Alessandro Machi said...

Joseph Cannon Concluded...By what right does this country demand the ouster of Bashar Assad?

Um, because he's more popular than Obama and Hillary are in the U.S.

Anonymous said...

It's been estimated that when "consent" rather than "support" is withdrawn by 15% or more of the population a government cannot govern. Obama may have less support in his country than Assad in his, but Obama having been elected in a free election has almost 100% consent, however reluctant. Assad may have lost the consent of as many as 50% of his country's population and certainly far more than 15%.
Rais, Perth.

Joseph Cannon said...

Rais -- if I have your name right -- the point you raise is fascinating, and there may be much in it. But when we try to measure an intangible like consent, we're dealing with things that can't be measured, and any "guesstimates" we offer are inevitably tainted by bias and personal interest.

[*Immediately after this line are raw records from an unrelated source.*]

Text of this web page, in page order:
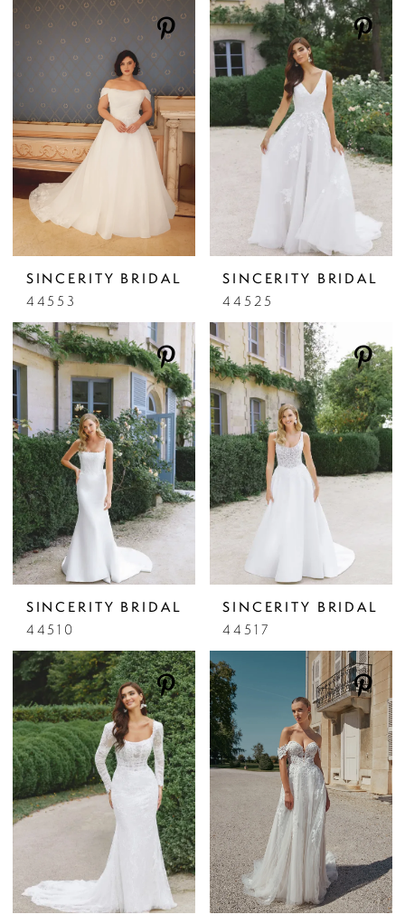
SINCERITY BRIDAL
44553
SINCERITY BRIDAL
44525
SINCERITY BRIDAL
44510
SINCERITY BRIDAL
44517
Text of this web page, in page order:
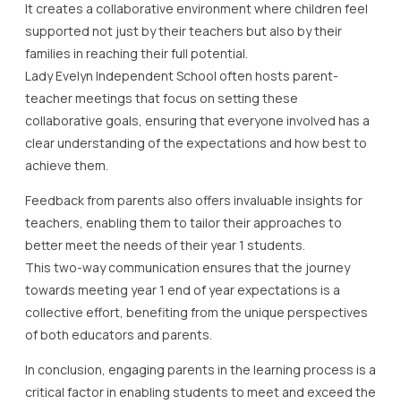
It creates a collaborative environment where children feel
supported not just by their teachers but also by their
families in reaching their full potential.
Lady Evelyn Independent School often hosts parent-
teacher meetings that focus on setting these
collaborative goals, ensuring that everyone involved has a
clear understanding of the expectations and how best to
achieve them.
Feedback from parents also offers invaluable insights for
teachers, enabling them to tailor their approaches to
better meet the needs of their year 1 students.
This two-way communication ensures that the journey
towards meeting year 1 end of year expectations is a
collective effort, benefiting from the unique perspectives
of both educators and parents.
In conclusion, engaging parents in the learning process is a
critical factor in enabling students to meet and exceed the
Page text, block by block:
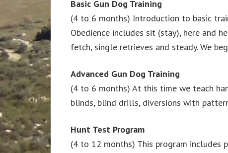
Basic Gun Dog Training
(4 to 6 months) Introduction to basic
Obedience includes sit (stay), here and
fetch, single retrieves and steady. We
Advanced Gun Dog Training
(4 to 6 months) At this time we teach
blinds, blind drills, diversions with
Hunt Test Program
(4 to 12 months) This program includes
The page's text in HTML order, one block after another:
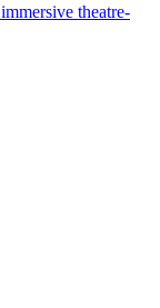
theatre-
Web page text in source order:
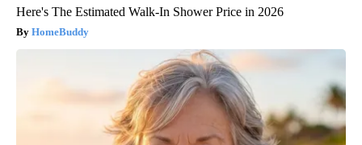
Here's The Estimated Walk-In Shower Price in 2026
HomeBuddy
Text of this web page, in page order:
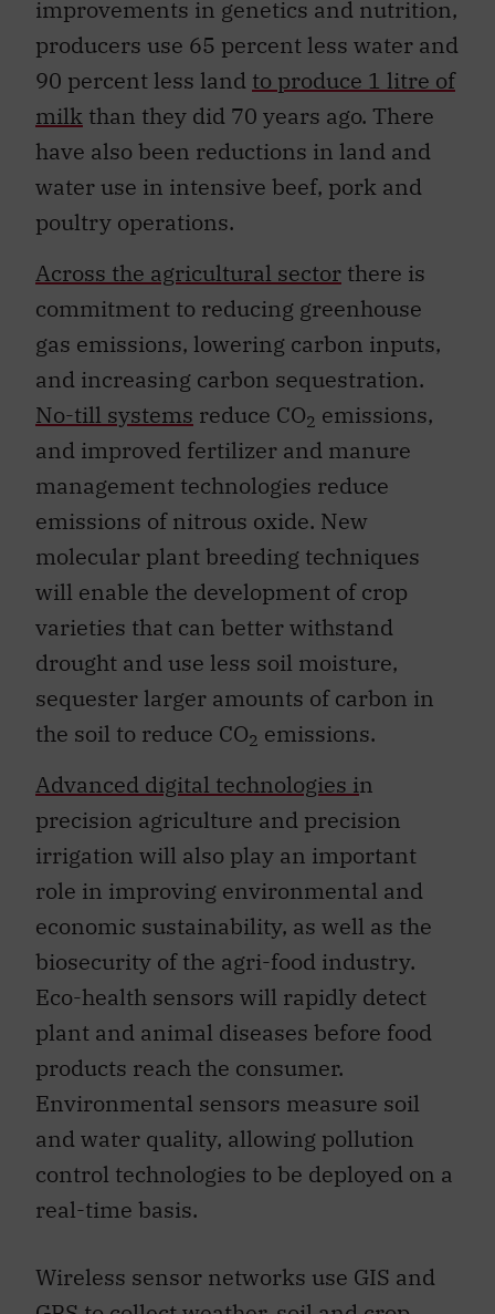
improvements in genetics and nutrition,
producers use 65 percent less water and
90 percent less land to produce 1 litre of
milk than they did 70 years ago. There
have also been reductions in land and
water use in intensive beef, pork and
poultry operations.
Across the agricultural sector there is
commitment to reducing greenhouse
gas emissions, lowering carbon inputs,
and increasing carbon sequestration.
No-till systems reduce CO2 emissions,
and improved fertilizer and manure
management technologies reduce
emissions of nitrous oxide. New
molecular plant breeding techniques
will enable the development of crop
varieties that can better withstand
drought and use less soil moisture,
sequester larger amounts of carbon in
the soil to reduce CO2 emissions.
Advanced digital technologies in
precision agriculture and precision
irrigation will also play an important
role in improving environmental and
economic sustainability, as well as the
biosecurity of the agri-food industry.
Eco-health sensors will rapidly detect
plant and animal diseases before food
products reach the consumer.
Environmental sensors measure soil
and water quality, allowing pollution
control technologies to be deployed on a
real-time basis.
Wireless sensor networks use GIS and
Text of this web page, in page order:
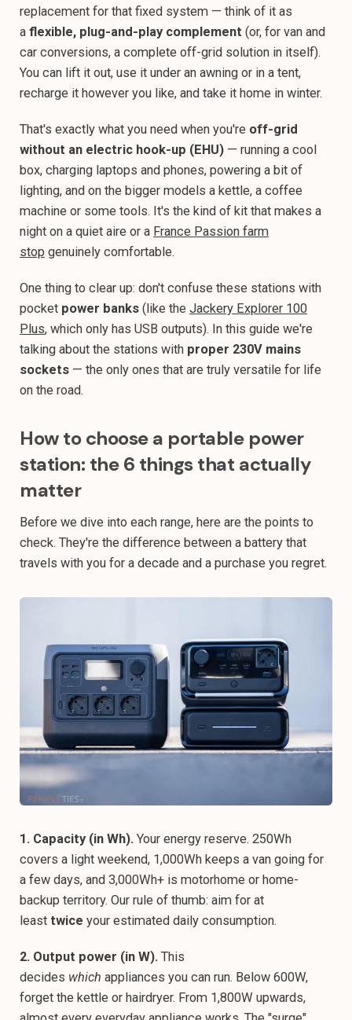
replacement for that fixed system — think of it as
a flexible, plug-and-play complement (or, for van and
car conversions, a complete off-grid solution in itself).
You can lift it out, use it under an awning or in a tent,
recharge it however you like, and take it home in winter.
That's exactly what you need when you're off-grid
without an electric hook-up (EHU) — running a cool
box, charging laptops and phones, powering a bit of
lighting, and on the bigger models a kettle, a coffee
machine or some tools. It's the kind of kit that makes a
night on a quiet aire or a France Passion farm
stop genuinely comfortable.
One thing to clear up: don't confuse these stations with
pocket power banks (like the Jackery Explorer 100
Plus, which only has USB outputs). In this guide we're
talking about the stations with proper 230V mains
sockets — the only ones that are truly versatile for life
on the road.
How to choose a portable power
station: the 6 things that actually
matter
Before we dive into each range, here are the points to
check. They're the difference between a battery that
travels with you for a decade and a purchase you regret.
1. Capacity (in Wh). Your energy reserve. 250Wh
covers a light weekend, 1,000Wh keeps a van going for
a few days, and 3,000Wh+ is motorhome or home-
backup territory. Our rule of thumb: aim for at
least twice your estimated daily consumption.
2. Output power (in W). This
decides which appliances you can run. Below 600W,
forget the kettle or hairdryer. From 1,800W upwards,
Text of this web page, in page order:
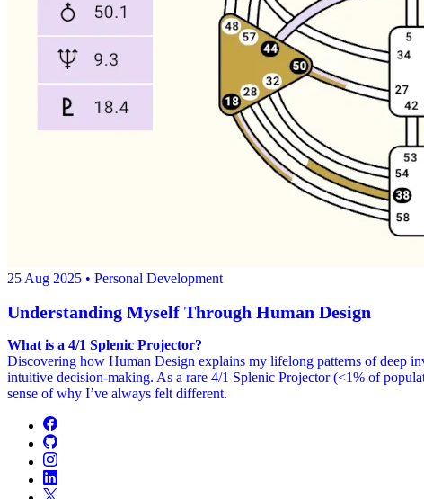
25 Aug 2025 • Personal Development
Understanding Myself Through Human Design
What is a 4/1 Splenic Projector?
Discovering how Human Design explains my lifelong patterns of deep
intuitive decision-making. As a rare 4/1 Splenic Projector (<1% of
sense of why I’ve always felt different.

And your proposed 15% rule is one of those rules which may not, in fact, be rules. We're not dealing with something hard and physical and definable here. It's just an idea, and ideas can be wrong.

I am sure that more than 15 percent would withdraw consent from the notion of allowing Obama (or Bush before him) to continue to govern if they felt that they could do so meaningfully and effectively, and if they could quell fears that the decision might end up doing more harm than good. So how do we define "consent"? Can some consent be so very reluctant that it is no longer really consent?

And can we really say that governments have operated with an 85 percent (or more) consent rating throughout history? How can you know? How can you be sure?